==== The records ====
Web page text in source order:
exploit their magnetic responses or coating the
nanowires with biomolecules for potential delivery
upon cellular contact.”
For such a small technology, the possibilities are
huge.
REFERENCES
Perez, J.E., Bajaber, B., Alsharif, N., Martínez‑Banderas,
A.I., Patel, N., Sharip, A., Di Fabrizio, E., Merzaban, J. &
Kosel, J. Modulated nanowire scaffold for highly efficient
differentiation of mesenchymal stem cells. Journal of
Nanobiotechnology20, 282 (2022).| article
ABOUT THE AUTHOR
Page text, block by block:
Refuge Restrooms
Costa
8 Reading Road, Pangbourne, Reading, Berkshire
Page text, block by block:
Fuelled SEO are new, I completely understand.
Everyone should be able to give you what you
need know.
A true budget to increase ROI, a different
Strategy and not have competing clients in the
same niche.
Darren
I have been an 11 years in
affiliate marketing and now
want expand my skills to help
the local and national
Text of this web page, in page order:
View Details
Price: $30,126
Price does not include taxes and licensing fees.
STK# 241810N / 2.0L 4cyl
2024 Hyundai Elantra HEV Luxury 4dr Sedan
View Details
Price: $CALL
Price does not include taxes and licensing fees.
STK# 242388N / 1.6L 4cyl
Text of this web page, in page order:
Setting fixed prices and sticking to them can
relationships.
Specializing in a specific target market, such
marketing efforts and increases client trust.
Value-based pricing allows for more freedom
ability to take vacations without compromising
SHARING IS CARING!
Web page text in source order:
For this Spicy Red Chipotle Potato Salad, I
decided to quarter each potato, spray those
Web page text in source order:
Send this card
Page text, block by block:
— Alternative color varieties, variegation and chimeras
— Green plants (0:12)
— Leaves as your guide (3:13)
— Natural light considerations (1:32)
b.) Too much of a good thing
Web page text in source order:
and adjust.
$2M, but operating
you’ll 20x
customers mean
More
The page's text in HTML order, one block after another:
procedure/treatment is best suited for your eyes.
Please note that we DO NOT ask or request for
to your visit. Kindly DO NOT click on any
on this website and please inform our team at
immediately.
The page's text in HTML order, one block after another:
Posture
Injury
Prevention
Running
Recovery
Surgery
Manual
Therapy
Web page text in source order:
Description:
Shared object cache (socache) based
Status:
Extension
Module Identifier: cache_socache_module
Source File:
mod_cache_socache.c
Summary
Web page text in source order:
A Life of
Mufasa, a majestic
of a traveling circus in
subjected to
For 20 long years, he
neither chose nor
====
__Exercise goal__
Copy all the records above exactly, missing none.

__Answer space__
Web page text in source order:
exploit their magnetic responses or coating the
nanowires with biomolecules for potential delivery
upon cellular contact.”
For such a small technology, the possibilities are
huge.
REFERENCES
Perez, J.E., Bajaber, B., Alsharif, N., Martínez‑Banderas,
A.I., Patel, N., Sharip, A., Di Fabrizio, E., Merzaban, J. &
Kosel, J. Modulated nanowire scaffold for highly efficient
differentiation of mesenchymal stem cells. Journal of
Nanobiotechnology20, 282 (2022).| article
ABOUT THE AUTHOR
Page text, block by block:
Refuge Restrooms
Costa
8 Reading Road, Pangbourne, Reading, Berkshire
Page text, block by block:
Fuelled SEO are new, I completely understand.
Everyone should be able to give you what you
need know.
A true budget to increase ROI, a different
Strategy and not have competing clients in the
same niche.
Darren
I have been an 11 years in
affiliate marketing and now
want expand my skills to help
the local and national
Text of this web page, in page order:
View Details
Price: $30,126
Price does not include taxes and licensing fees.
STK# 241810N / 2.0L 4cyl
2024 Hyundai Elantra HEV Luxury 4dr Sedan
View Details
Price: $CALL
Price does not include taxes and licensing fees.
STK# 242388N / 1.6L 4cyl
Text of this web page, in page order:
Setting fixed prices and sticking to them can
relationships.
Specializing in a specific target market, such
marketing efforts and increases client trust.
Value-based pricing allows for more freedom
ability to take vacations without compromising
SHARING IS CARING!
Web page text in source order:
For this Spicy Red Chipotle Potato Salad, I
decided to quarter each potato, spray those
Web page text in source order:
Send this card
Page text, block by block:
— Alternative color varieties, variegation and chimeras
— Green plants (0:12)
— Leaves as your guide (3:13)
— Natural light considerations (1:32)
b.) Too much of a good thing
Web page text in source order:
and adjust.
$2M, but operating
you’ll 20x
customers mean
More
The page's text in HTML order, one block after another:
procedure/treatment is best suited for your eyes.
Please note that we DO NOT ask or request for
to your visit. Kindly DO NOT click on any
on this website and please inform our team at
immediately.
The page's text in HTML order, one block after another:
Posture
Injury
Prevention
Running
Recovery
Surgery
Manual
Therapy
Web page text in source order:
Description:
Shared object cache (socache) based
Status:
Extension
Module Identifier: cache_socache_module
Source File:
mod_cache_socache.c
Summary
Web page text in source order:
A Life of
Mufasa, a majestic
of a traveling circus in
subjected to
For 20 long years, he
neither chose nor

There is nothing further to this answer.